(Data excerpts)
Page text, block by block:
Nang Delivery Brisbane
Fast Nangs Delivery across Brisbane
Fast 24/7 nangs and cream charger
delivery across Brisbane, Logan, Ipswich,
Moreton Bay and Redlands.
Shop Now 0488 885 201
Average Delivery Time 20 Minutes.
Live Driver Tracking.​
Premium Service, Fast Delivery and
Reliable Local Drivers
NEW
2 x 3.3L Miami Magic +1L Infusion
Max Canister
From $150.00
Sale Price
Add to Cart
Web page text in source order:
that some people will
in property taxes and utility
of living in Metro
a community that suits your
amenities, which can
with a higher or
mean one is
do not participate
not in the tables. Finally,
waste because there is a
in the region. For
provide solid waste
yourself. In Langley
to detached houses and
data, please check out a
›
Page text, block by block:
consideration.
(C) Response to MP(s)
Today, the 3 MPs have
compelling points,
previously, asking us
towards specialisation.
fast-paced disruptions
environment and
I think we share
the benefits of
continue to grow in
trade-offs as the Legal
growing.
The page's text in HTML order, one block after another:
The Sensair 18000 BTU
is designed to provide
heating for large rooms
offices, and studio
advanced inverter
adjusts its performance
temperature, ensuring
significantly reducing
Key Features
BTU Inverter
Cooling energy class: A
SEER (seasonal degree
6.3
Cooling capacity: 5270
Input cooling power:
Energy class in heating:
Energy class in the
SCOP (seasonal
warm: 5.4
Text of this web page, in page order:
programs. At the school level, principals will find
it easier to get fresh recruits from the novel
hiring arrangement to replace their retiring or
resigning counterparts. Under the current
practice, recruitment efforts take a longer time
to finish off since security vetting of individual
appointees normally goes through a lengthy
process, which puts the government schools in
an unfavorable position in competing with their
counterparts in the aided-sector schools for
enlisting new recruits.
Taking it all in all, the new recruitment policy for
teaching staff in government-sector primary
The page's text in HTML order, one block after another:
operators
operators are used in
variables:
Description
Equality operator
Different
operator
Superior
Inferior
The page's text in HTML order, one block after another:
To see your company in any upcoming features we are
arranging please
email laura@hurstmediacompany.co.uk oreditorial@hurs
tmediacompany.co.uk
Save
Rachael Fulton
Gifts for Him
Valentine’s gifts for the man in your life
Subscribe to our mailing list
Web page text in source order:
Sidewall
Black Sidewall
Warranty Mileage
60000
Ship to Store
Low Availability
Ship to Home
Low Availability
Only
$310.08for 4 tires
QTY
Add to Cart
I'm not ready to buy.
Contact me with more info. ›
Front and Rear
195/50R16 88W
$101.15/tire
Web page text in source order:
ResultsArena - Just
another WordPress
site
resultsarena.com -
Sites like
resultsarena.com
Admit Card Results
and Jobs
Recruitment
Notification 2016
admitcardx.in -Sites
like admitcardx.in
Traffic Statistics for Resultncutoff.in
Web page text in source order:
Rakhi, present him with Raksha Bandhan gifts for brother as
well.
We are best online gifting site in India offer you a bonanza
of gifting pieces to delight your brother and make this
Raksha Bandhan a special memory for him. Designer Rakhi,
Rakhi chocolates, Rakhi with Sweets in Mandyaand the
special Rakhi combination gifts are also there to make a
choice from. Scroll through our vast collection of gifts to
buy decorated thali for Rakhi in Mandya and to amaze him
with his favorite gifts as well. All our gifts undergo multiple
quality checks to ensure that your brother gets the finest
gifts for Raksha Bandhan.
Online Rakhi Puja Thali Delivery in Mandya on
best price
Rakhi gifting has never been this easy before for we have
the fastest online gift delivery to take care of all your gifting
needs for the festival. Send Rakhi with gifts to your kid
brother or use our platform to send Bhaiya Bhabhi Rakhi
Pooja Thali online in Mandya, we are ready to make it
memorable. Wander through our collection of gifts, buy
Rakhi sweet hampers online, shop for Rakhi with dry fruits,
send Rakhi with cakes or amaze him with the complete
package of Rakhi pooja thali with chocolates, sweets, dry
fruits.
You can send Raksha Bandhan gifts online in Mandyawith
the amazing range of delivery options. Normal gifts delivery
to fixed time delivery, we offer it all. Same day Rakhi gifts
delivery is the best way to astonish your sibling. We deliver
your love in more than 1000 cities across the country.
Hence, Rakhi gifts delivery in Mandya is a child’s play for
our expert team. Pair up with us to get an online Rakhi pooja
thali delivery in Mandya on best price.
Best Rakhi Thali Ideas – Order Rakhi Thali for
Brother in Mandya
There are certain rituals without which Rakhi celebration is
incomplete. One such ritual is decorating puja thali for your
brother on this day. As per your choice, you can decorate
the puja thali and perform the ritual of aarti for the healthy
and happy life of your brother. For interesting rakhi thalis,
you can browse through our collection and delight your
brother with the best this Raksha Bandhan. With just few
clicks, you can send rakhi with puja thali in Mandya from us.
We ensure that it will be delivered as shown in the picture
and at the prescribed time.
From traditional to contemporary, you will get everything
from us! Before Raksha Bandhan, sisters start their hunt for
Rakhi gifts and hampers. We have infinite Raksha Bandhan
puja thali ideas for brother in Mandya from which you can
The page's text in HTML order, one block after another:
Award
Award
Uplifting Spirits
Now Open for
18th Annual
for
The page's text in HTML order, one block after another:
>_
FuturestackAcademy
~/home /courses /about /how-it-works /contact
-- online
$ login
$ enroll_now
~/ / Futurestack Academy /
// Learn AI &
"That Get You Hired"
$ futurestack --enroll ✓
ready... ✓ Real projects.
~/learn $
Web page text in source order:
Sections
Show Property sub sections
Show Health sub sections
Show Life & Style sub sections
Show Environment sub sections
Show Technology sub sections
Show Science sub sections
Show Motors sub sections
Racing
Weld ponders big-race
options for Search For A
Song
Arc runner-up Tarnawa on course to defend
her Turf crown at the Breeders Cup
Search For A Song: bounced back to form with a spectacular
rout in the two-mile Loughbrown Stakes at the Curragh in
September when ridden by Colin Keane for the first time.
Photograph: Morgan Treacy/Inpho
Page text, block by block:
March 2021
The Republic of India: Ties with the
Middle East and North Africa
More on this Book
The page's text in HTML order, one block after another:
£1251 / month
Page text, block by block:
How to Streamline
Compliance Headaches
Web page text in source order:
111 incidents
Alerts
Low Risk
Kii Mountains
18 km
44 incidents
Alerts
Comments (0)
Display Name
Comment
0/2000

## [Task details]
From start to finish, retype the records above with complete accuracy.

## [Exercise response]
Page text, block by block:
Nang Delivery Brisbane
Fast Nangs Delivery across Brisbane
Fast 24/7 nangs and cream charger
delivery across Brisbane, Logan, Ipswich,
Moreton Bay and Redlands.
Shop Now 0488 885 201
Average Delivery Time 20 Minutes.
Live Driver Tracking.​
Premium Service, Fast Delivery and
Reliable Local Drivers
NEW
2 x 3.3L Miami Magic +1L Infusion
Max Canister
From $150.00
Sale Price
Add to Cart
Web page text in source order:
that some people will
in property taxes and utility
of living in Metro
a community that suits your
amenities, which can
with a higher or
mean one is
do not participate
not in the tables. Finally,
waste because there is a
in the region. For
provide solid waste
yourself. In Langley
to detached houses and
data, please check out a
›
Page text, block by block:
consideration.
(C) Response to MP(s)
Today, the 3 MPs have
compelling points,
previously, asking us
towards specialisation.
fast-paced disruptions
environment and
I think we share
the benefits of
continue to grow in
trade-offs as the Legal
growing.
The page's text in HTML order, one block after another:
The Sensair 18000 BTU
is designed to provide
heating for large rooms
offices, and studio
advanced inverter
adjusts its performance
temperature, ensuring
significantly reducing
Key Features
BTU Inverter
Cooling energy class: A
SEER (seasonal degree
6.3
Cooling capacity: 5270
Input cooling power:
Energy class in heating:
Energy class in the
SCOP (seasonal
warm: 5.4
Text of this web page, in page order:
programs. At the school level, principals will find
it easier to get fresh recruits from the novel
hiring arrangement to replace their retiring or
resigning counterparts. Under the current
practice, recruitment efforts take a longer time
to finish off since security vetting of individual
appointees normally goes through a lengthy
process, which puts the government schools in
an unfavorable position in competing with their
counterparts in the aided-sector schools for
enlisting new recruits.
Taking it all in all, the new recruitment policy for
teaching staff in government-sector primary
The page's text in HTML order, one block after another:
operators
operators are used in
variables:
Description
Equality operator
Different
operator
Superior
Inferior
The page's text in HTML order, one block after another:
To see your company in any upcoming features we are
arranging please
email laura@hurstmediacompany.co.uk oreditorial@hurs
tmediacompany.co.uk
Save
Rachael Fulton
Gifts for Him
Valentine’s gifts for the man in your life
Subscribe to our mailing list
Web page text in source order:
Sidewall
Black Sidewall
Warranty Mileage
60000
Ship to Store
Low Availability
Ship to Home
Low Availability
Only
$310.08for 4 tires
QTY
Add to Cart
I'm not ready to buy.
Contact me with more info. ›
Front and Rear
195/50R16 88W
$101.15/tire
Web page text in source order:
ResultsArena - Just
another WordPress
site
resultsarena.com -
Sites like
resultsarena.com
Admit Card Results
and Jobs
Recruitment
Notification 2016
admitcardx.in -Sites
like admitcardx.in
Traffic Statistics for Resultncutoff.in
Web page text in source order:
Rakhi, present him with Raksha Bandhan gifts for brother as
well.
We are best online gifting site in India offer you a bonanza
of gifting pieces to delight your brother and make this
Raksha Bandhan a special memory for him. Designer Rakhi,
Rakhi chocolates, Rakhi with Sweets in Mandyaand the
special Rakhi combination gifts are also there to make a
choice from. Scroll through our vast collection of gifts to
buy decorated thali for Rakhi in Mandya and to amaze him
with his favorite gifts as well. All our gifts undergo multiple
quality checks to ensure that your brother gets the finest
gifts for Raksha Bandhan.
Online Rakhi Puja Thali Delivery in Mandya on
best price
Rakhi gifting has never been this easy before for we have
the fastest online gift delivery to take care of all your gifting
needs for the festival. Send Rakhi with gifts to your kid
brother or use our platform to send Bhaiya Bhabhi Rakhi
Pooja Thali online in Mandya, we are ready to make it
memorable. Wander through our collection of gifts, buy
Rakhi sweet hampers online, shop for Rakhi with dry fruits,
send Rakhi with cakes or amaze him with the complete
package of Rakhi pooja thali with chocolates, sweets, dry
fruits.
You can send Raksha Bandhan gifts online in Mandyawith
the amazing range of delivery options. Normal gifts delivery
to fixed time delivery, we offer it all. Same day Rakhi gifts
delivery is the best way to astonish your sibling. We deliver
your love in more than 1000 cities across the country.
Hence, Rakhi gifts delivery in Mandya is a child’s play for
our expert team. Pair up with us to get an online Rakhi pooja
thali delivery in Mandya on best price.
Best Rakhi Thali Ideas – Order Rakhi Thali for
Brother in Mandya
There are certain rituals without which Rakhi celebration is
incomplete. One such ritual is decorating puja thali for your
brother on this day. As per your choice, you can decorate
the puja thali and perform the ritual of aarti for the healthy
and happy life of your brother. For interesting rakhi thalis,
you can browse through our collection and delight your
brother with the best this Raksha Bandhan. With just few
clicks, you can send rakhi with puja thali in Mandya from us.
We ensure that it will be delivered as shown in the picture
and at the prescribed time.
From traditional to contemporary, you will get everything
from us! Before Raksha Bandhan, sisters start their hunt for
Rakhi gifts and hampers. We have infinite Raksha Bandhan
puja thali ideas for brother in Mandya from which you can
The page's text in HTML order, one block after another:
Award
Award
Uplifting Spirits
Now Open for
18th Annual
for
The page's text in HTML order, one block after another:
>_
FuturestackAcademy
~/home /courses /about /how-it-works /contact
-- online
$ login
$ enroll_now
~/ / Futurestack Academy /
// Learn AI &
"That Get You Hired"
$ futurestack --enroll ✓
ready... ✓ Real projects.
~/learn $
Web page text in source order:
Sections
Show Property sub sections
Show Health sub sections
Show Life & Style sub sections
Show Environment sub sections
Show Technology sub sections
Show Science sub sections
Show Motors sub sections
Racing
Weld ponders big-race
options for Search For A
Song
Arc runner-up Tarnawa on course to defend
her Turf crown at the Breeders Cup
Search For A Song: bounced back to form with a spectacular
rout in the two-mile Loughbrown Stakes at the Curragh in
September when ridden by Colin Keane for the first time.
Photograph: Morgan Treacy/Inpho
Page text, block by block:
March 2021
The Republic of India: Ties with the
Middle East and North Africa
More on this Book
The page's text in HTML order, one block after another:
£1251 / month
Page text, block by block:
How to Streamline
Compliance Headaches
Web page text in source order:
111 incidents
Alerts
Low Risk
Kii Mountains
18 km
44 incidents
Alerts
Comments (0)
Display Name
Comment
0/2000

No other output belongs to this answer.